La société Quantis tient compte de nouveaux paramètres pour calculer de manière beaucoup plus cohérente l’impact sur l’environnement des entreprises ou des pays. Rencontre avec Sébastien Humbert, son cofondateur.
«Le raccourci publicitaire consistant à se croire écologique si l’on émet moins de carbone est dangereux, estime Sébastien Humbert, directeur scientifique de Quantis, une spin-off de l’EPFL. Cela permet à des entreprises de se défausser en ne communiquant pas sur les autres impacts de leurs activités, par exemple la disparition des poissons par la pollution de l’eau.»
A 31 ans, le Lausannois Sébastien Humbert est l’un des spécialistes mondiaux des menaces liées à la consommation d’eau. Et selon lui, ce paramètre est aussi essentiel que le CO2 pour analyser les travers écologiques d’une société. «Pendant trop longtemps, on s’est concentré uniquement sur le carbone pour le calcul de l’empreinte écologique d’une entreprise. Or tout dépend du secteur traité. Dans les transports routiers, par exemple, le carbone est un indicateur fiable. Mais il sera incomplet pour une évaluation d’impact dans l’agriculture ou l’énergie nucléaire.» Sébastien Humbert se définit comme un «généraliste de l’écobilan». Sa démarche consiste à intégrer une multitude d’hypothèses dans ses analyses environnementales, qui durent plusieurs semaines à plusieurs mois selon la taille de l’entreprise qui le mandate.
Le réchauffement climatique, la santé humaine ou encore la stabilité des écosystèmes forment un ensemble assez flou d’impacts écologiques. Mais sous ces termes génériques se cachent des enjeux réels pour les entreprises qui font appel aux services de Quantis. Il s’agira par exemple, pour un constructeur automobile, de vanter la supériorité environnementale de ses véhicules sur ceux d’un concurrent. Ou, pour des multinationales suisses, de réduire leur impact négatif sur les cours d’eau de pays en développement.

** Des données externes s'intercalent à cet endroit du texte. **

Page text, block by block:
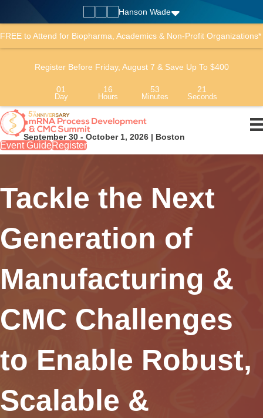
Hanson Wade
FREE to Attend for Biopharma, Academics & Non-Profit Organizations*
Register Before Friday, August 7 & Save Up To $400
01
Day
16
Hours
53
Minutes
20
Seconds
September 30 - October 1, 2026 | Boston
Event GuideRegister
Tackle the Next
Generation of
Manufacturing &
CMC Challenges
to Enable Robust,
Scalable &

«En terme d’image, les résultats de nos études peuvent se révéler sensibles. Nos clients préfèrent souvent garder une certaine réserve là-dessus.» Une caution verte qui reste couchée sur papier seulement? «Il arrive que les responsables de la communication simplifient nos analyses. Mais il est rare que nos résultats partent directement dans un tiroir.» Sébastien Humbert souligne un changement d’attitude de la part des entreprises. Encore récemment, elles n’agissaient sur le plan environnemental que par réaction aux innovations d’un concurrent ou sous la pression des consommateurs. Maintenant, de plus en plus de sociétés adoptent un comportement nettement plus proactif en termes d’écologie.

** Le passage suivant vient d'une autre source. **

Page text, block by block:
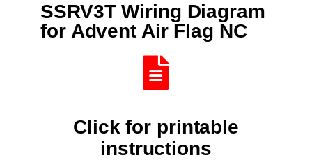
SSRV3T Wiring Diagram
for Advent Air Flag NC
Click for printable
instructions
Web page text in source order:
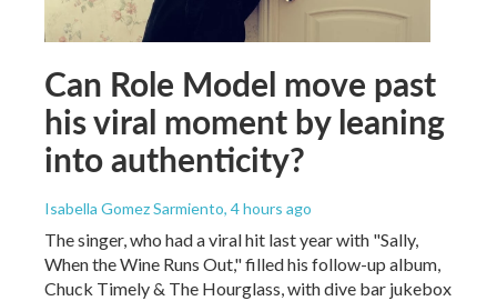
Can Role Model move past
his viral moment by leaning
into authenticity?
Isabella Gomez Sarmiento, 4 hours ago
The singer, who had a viral hit last year with "Sally,
When the Wine Runs Out," filled his follow-up album,
Chuck Timely & The Hourglass, with dive bar jukebox

«Les entrepreneurs ne veulent plus investir dans des produits uniquement pour voir leurs efforts ruinés sous la pression des médias et de l’opinion publique.» Afin d’assurer aux entreprises un suivi permanent de leur impact environnemental, Quantis a conçu son logiciel Suite 2.0, qui permet d’intégrer dans l’écobilan global d’une société tout nouveau produit qu’elle développe. Les frais de licence et de maintenance sont variables: de 3’000 francs pour un utilisateur unique jusqu’à des centaines de milliers de francs pour des multinationales.
La liste des paramètres à considérer dans un écobilan pourrait encore s’allonger. «Le prochain critère à explorer est sans conteste celui de la biodiversité, car les ONG battent campagne sur la déforestation. Les entreprises veulent qu’on la quantifie, mais il s’agit d’un exercice bien plus complexe que pour le carbone.» Autre facteur, la santé humaine, qui connaît cependant plus de difficultés à s’imposer. Pour une raison simple: «Aucune entreprise ne veut dire combien de personnes elle infecte par sa production…»
Pour l’heure, Sébastien Humbert se concentre sur le critère de la consommation d’eau. L’expert vient de se voir confier la rédaction d’une norme ISO qui sera finalisée en 2011. Ce standard international permettra par exemple de calculer le nombre de personnes qui tombent malade à cause de pesticides déversés dans l’eau, un phénomène particulièrement nocif dans les pays du Sud. Mais la Suisse est aussi concernée: «Ici, le problème n’est pas humain comme en Afrique ou en Asie. En revanche, toucher au réseau des cours d’eau engendre des conséquences négatives sur la biodiversité du pays.» Une piqûre de rappel salutaire, car personne n’est à l’abri d’un écobilan négatif.